Ingushetia Now Being Ruled Directly from Moscow, Mutsolgov Says


Paul Goble

            Staunton, December 30 – Ingush officials are now playing the role of puppets whose strings are controlled by Moscow and the presidential plenipotentiary for the North Caucasus, a man who knows “absolutely nothing” about the region and appears to care less and thus has introduced “direct rule in Ingushetia,” Magomed Mutsolgov says.

            The Ingush opposition figure and blogger says that “the regional and federal authorities in fact openly and publicly declare that nothing depends on the people, that citizens have no constitutional right, that the powers intend to carry out any repressive acts and in fact crimes to limit the participation of people” in political life (kavkaz-uzel.eu/blogs/342/posts/41119).

            To this end, Mutsolgov continues, they have “decided to transfer the power in their own hands to relatives and friends and show us that they are boyars and will punish the people … without regard to the law because they are the powers and our land now belongs too them.” Two developments provide support for his conclusion.

            On the one hand, the Fortanga news agency reports, citing sources near the Kremlin, that Chechen leader Ramzan Kadyrov and North Caucasus presidential plenipotentiary Aleksandr Matovnikov have intervened to lengthen the detentions of Ingush protesters now being held behind bars (fortanga.org/2019/12/istochnik-matovnikov-i-kadyrov-okazyvayut-davlenie-na-sledstvie-v-otnoshenii-aktivistov/).

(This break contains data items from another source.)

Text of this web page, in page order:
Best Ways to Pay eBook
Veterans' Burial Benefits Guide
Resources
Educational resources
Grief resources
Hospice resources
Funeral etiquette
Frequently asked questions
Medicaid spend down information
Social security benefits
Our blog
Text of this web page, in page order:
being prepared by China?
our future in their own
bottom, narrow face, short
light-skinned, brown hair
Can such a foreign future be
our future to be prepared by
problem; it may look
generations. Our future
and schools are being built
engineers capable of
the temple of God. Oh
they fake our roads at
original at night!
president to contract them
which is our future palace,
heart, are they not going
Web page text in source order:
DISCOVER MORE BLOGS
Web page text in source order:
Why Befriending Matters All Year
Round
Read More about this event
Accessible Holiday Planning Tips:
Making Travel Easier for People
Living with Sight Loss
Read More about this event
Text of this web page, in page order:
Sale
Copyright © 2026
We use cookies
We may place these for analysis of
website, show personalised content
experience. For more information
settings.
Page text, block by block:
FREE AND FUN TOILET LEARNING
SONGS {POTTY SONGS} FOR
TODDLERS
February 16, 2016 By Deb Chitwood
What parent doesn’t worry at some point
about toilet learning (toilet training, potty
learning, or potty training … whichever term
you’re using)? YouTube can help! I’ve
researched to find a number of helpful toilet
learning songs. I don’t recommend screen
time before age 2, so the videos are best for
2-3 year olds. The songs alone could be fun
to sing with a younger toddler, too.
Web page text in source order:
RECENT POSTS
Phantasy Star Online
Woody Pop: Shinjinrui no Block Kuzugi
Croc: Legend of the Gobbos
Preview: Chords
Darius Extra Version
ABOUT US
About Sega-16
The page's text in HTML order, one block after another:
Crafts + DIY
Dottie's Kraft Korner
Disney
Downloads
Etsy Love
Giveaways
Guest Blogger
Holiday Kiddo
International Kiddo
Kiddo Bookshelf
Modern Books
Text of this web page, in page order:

            It is they who have orchestrated the transfer of Ingush prisoners out of their own republic and among the federal subjects of the North Caucasus, the Kremlin source says.  And the news agency adds that as this becomes widely known, it is certain to exacerbate feelings among the Ingush against both Moscow and Chechnya. 

            And on the other, Elberd Sagov, a commentator for the independent Portal Six, says that republic head Makhmud-Ali Kalimatov now stands before a choice which will determine whether he survives as head of the Ingush Republic or is reduced to the status of a Russian cipher and will ultimately have to flee (6portal.ru/posts/махмуд-али-калиматов-перед-историчес/).

            The issue is whether Kalimatov will reappoint the members of the republic’s Constitutional Court who stood up too his predecessor Yunus-Bek Yevkurov and declared his September 2018 land agreement with Chechnya illegal or he will replace them with those who will do whatever he is ordered to do by Moscow.

            If he reappoints the judges, then two of the three branches of the Ingush government – the legislative and the judicial – will nominally remain in Ingush hands although the legislature has been reduced to “a fiction;” if he doesn’t, then the republic will be run by an executive who serves only Moscow’s interests, Sagov says.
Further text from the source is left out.